If, then, you “retire” from singing (no real singer ever totally retires, if you ask me), and go into teaching, you may have only your own rich wonderful but very personal experiences to use as a basis for your teaching. This might serve you well in very general ways. If you have students who are similar to you in voice and interests, if you have students who will sing the same repertoire you sang, if you have to teach them to perform in repertoire you did, then it could work brilliantly.
If, however, your students are very different from you, if they have different voices, different bodies, different interests and requirements, you could be really lost. That might actually not be so bad, if you had a sense of your own limitations and could say that you were lost. If, however, you decided to hide from that fact (even to yourself) or camouflage it from others, you could be in big trouble. If you decided that you would plunge headlong into teaching anyway, regardless of what you have to offer and its applicability to others, you could be traveling down the proverbial slippery slope. If you take your student somewhere the student has no ability or desire to go, but has to go anyway since the person is after all, a student, you are highly likely to cause some kind of damage.
The advantage that a career teacher has is that the teacher has long decades of teaching study and experience. It allows the person to study pedagogy in depth and to acquire skills geared exclusively at teaching rather than just at singing. In other words, a career teacher knows many pathways to a destination, not just one.

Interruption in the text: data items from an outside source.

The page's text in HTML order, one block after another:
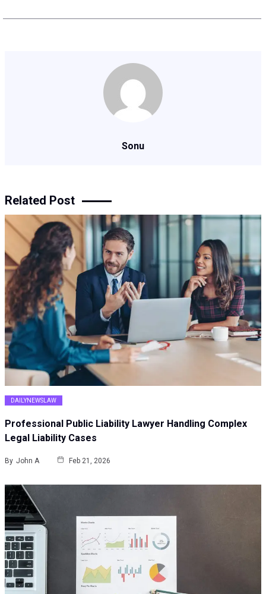
Sonu
Related Post
DAILYNEWSLAW
Professional Public Liability Lawyer Handling Complex
Legal Liability Cases
By John A Feb 21, 2026
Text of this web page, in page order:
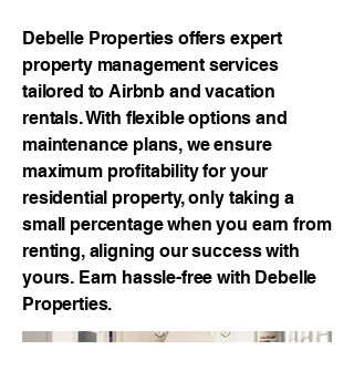
Debelle Properties offers expert
property management services
tailored to Airbnb and vacation
rentals. With flexible options and
maintenance plans, we ensure
maximum profitability for your
residential property, only taking a
small percentage when you earn from
renting, aligning our success with
yours. Earn hassle-free with Debelle
Properties.
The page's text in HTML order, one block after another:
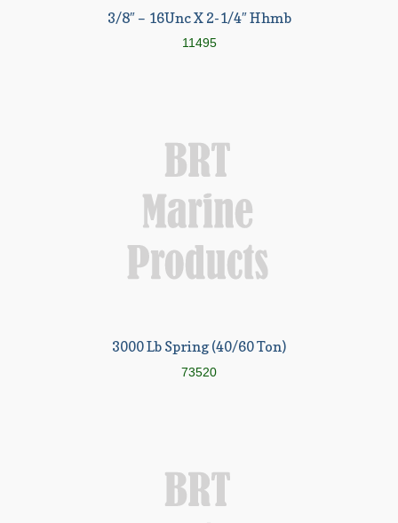
3/8″ – 16Unc X 2-1/4″ Hhmb
11495
3000 Lb Spring (40/60 Ton)
73520
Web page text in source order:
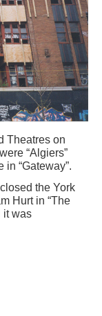
Theatres on
“Algiers”
“Gateway”.
the York
Hurt in “The
it was
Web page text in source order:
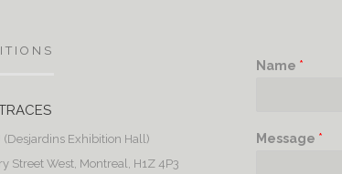
(Desjardins Exhibition Hall)
Street West, Montreal, H1Z 4P3
Name *
Message *
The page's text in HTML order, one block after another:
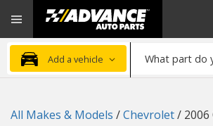
Advanced
Auto
Parts
Home
Add a vehicle
part
need
All Makes & Models /Chevrolet/
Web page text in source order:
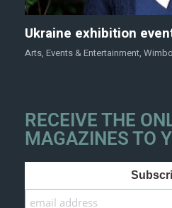
Ukraine exhibition
Arts, Events & Entertainment,
RECEIVE THE
MAGAZINES TO
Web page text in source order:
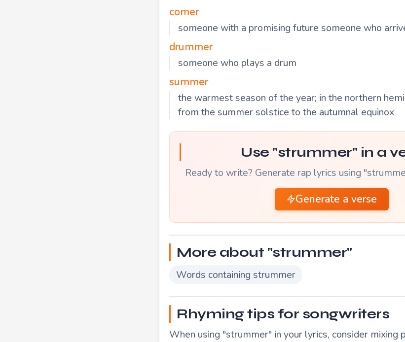
comer
someone with a promising future someone who
drummer
someone who plays a drum
summer
the warmest season of the year; in the northern
from the summer solstice to the autumnal equinox
Use "strummer" in a
Ready to write? Generate rap lyrics using
Generate a verse
More about "strummer"
Words containing strummer
Rhyming tips for songwriters
When using "strummer" in your lyrics, consider mixing
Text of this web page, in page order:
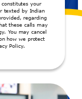
constitutes your
texted by Indian
regarding
these calls may
You may cancel
how we protect
Policy.
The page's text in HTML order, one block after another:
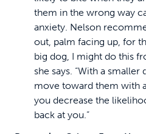
them in the wrong way
anxiety. Nelson
out, palm facing up, for
big dog, I might do this
she says. “With a
move toward them with
you decrease the
back at you.”
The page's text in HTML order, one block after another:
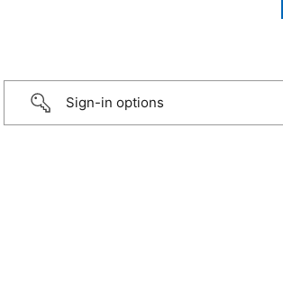
Sign-in options
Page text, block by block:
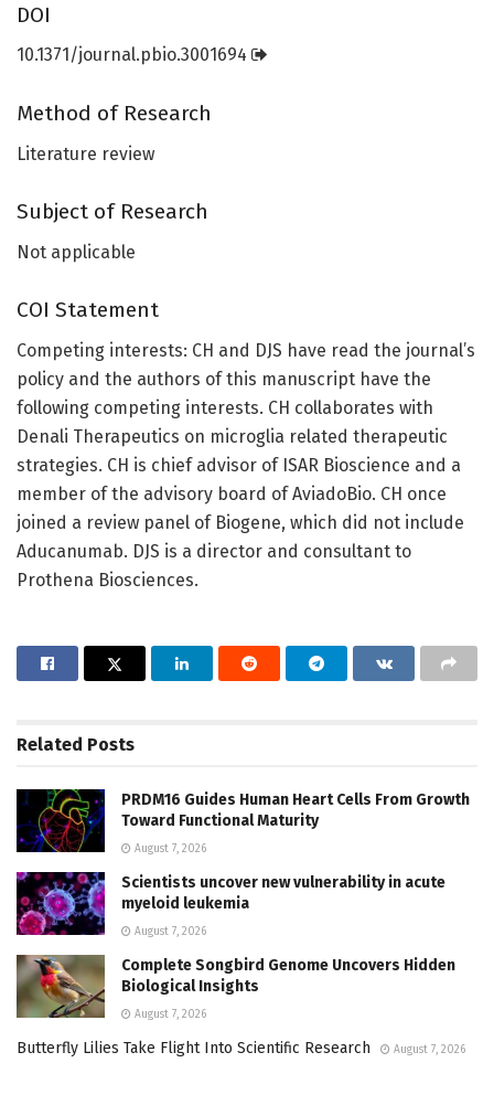
DOI
10.1371/journal.pbio.3001694
Method of Research
Literature review
Subject of Research
Not applicable
COI Statement
Competing interests: CH and DJS have read the journal’s
policy and the authors of this manuscript have the
following competing interests. CH collaborates with
Denali Therapeutics on microglia related therapeutic
strategies. CH is chief advisor of ISAR Bioscience and a
member of the advisory board of AviadoBio. CH once
joined a review panel of Biogene, which did not include
Aducanumab. DJS is a director and consultant to
Prothena Biosciences.
Related Posts
PRDM16 Guides Human Heart Cells From Growth
Toward Functional Maturity
August 7, 2026
Scientists uncover new vulnerability in acute
myeloid leukemia
August 7, 2026
Complete Songbird Genome Uncovers Hidden
Biological Insights
August 7, 2026
Butterfly Lilies Take Flight Into Scientific Research August 7, 2026

Someone who has decades of teaching under her belt knows what people do when. She has had time to observe trends, tendencies, pitfalls, obstacles, as well as short cuts, direct paths, and simple solutions. Assuming the teacher has also sung, and continued to sing, throughout her teaching career (an important ingredient), knowing what to do for each student, individually, in whatever shape or form the person and the voice may be in at any given time, is a skill that takes a long time to develop. If the teacher has also gone to all kinds of performances, to all kinds of venues and seen all kinds of singers, and has used the breadth of that exposure to inform the teaching, then the information gained adds to her toolbox.

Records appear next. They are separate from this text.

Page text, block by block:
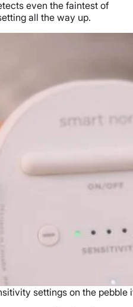
even the faintest of
all the way up.
settings on the pebble
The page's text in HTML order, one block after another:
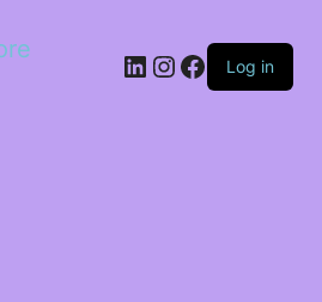
LinkedIn
Instagram
Facebook
Log in
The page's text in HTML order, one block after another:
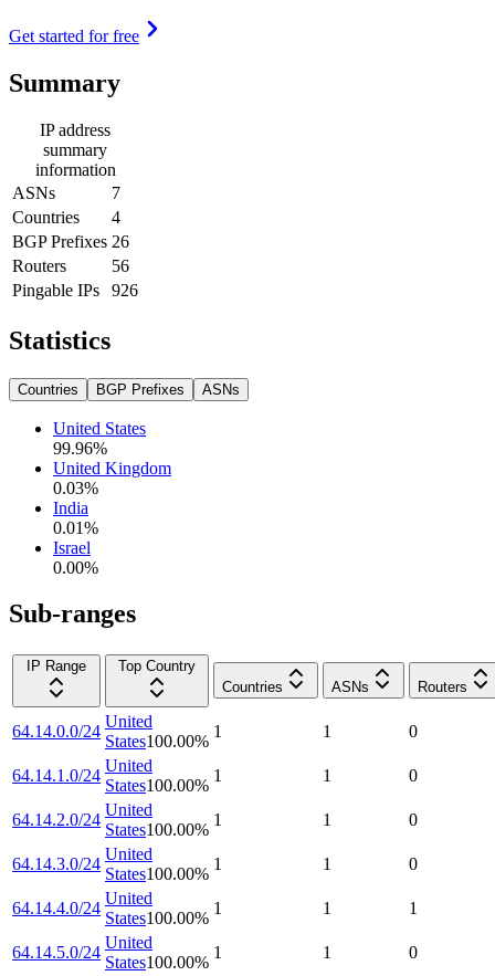
Get started for free
Summary
IP address
summary
information
ASNs
7
Countries
4
BGP Prefixes 26
Routers
56
Pingable IPs
926
Statistics
Countries BGP Prefixes ASNs
United States
99.96%
United Kingdom
0.03%
India
0.01%
Israel
0.00%
Sub-ranges
IP Range
Top Country
Countries
ASNs Routers
64.14.0.0/24
United
States100.00%
1 1 0
64.14.1.0/24
United
States100.00%
1 1 0
64.14.2.0/24
United
States100.00%
1 1 0
64.14.3.0/24
United
States100.00%
1 1 0
64.14.4.0/24
United
States100.00%
1 1 1
64.14.5.0/24
United
States100.00%
1 1 0
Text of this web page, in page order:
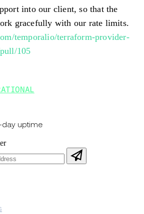
into our client, so that the
gracefully with our rate limits.
temporalio/terraform-provider-
105
day uptime
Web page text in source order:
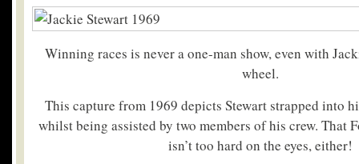
Winning races is never a one-man show, even with
wheel.
This capture from 1969 depicts Stewart strapped into
whilst being assisted by two members of his crew. That
isn’t too hard on the eyes, either!
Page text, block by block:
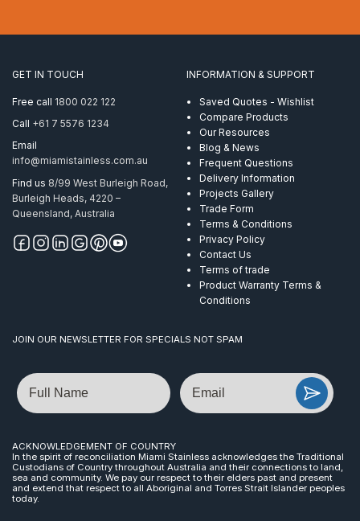
&
10mm
AISI
quantity
GET IN TOUCH
Free call 1800 022 122
Call +61 7 5576 1234
Email
info@miamistainless.com.au
Find us 8/99 West Burleigh Road,
Burleigh Heads, 4220 –
Queensland, Australia
INFORMATION & SUPPORT
Saved Quotes - Wishlist
Compare Products
Our Resources
Blog & News
Frequent Questions
Delivery Information
Projects Gallery
Trade Form
Terms & Conditions
Privacy Policy
Contact Us
Terms of trade
Product Warranty Terms &
Conditions
JOIN OUR NEWSLETTER FOR SPECIALS NOT SPAM
Name Email
ACKNOWLEDGEMENT OF COUNTRY
In the spirit of reconciliation Miami Stainless acknowledges the Traditional
Custodians of Country throughout Australia and their connections to land,
sea and community. We pay our respect to their elders past and present
and extend that respect to all Aboriginal and Torres Strait Islander peoples
today.
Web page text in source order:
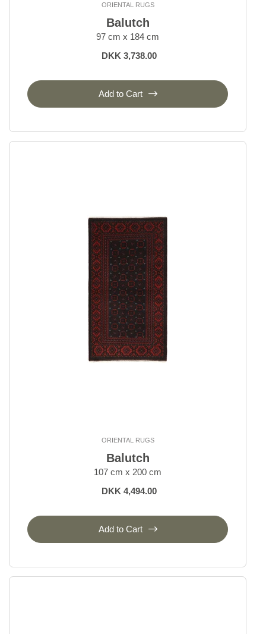
ORIENTAL RUGS
Balutch
97 cm x 184 cm
DKK 3,738.00
Add to Cart
ORIENTAL RUGS
Balutch
107 cm x 200 cm
DKK 4,494.00
Add to Cart
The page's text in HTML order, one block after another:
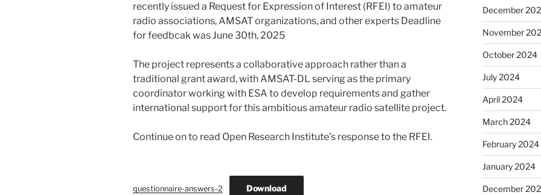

In other words, performing does not mean you are a good teacher, even if you are a very excellent vocalist. All you have to do is watch American Idol and you will see that the performers who have become “judges” (if you will excuse the word), often don’t have a clue as to what to say to help a student other than platitudes or suggestions aimed at getting them to stop doing something they don’t like.
Having judged a number of classical singing competitions in my day I know for a fact that opera singers often have very strange ideas about what constitutes good singing and good singers.
In the end, being able to understand a complex process, which singing is, takes a lot. Many things have to come together in one person, at one time, and the ability to communicate from that base has to be accurate, precise, practical and clear. Is it any wonder, then, that there are so few actual masters of the process, even amongst those who profess to be?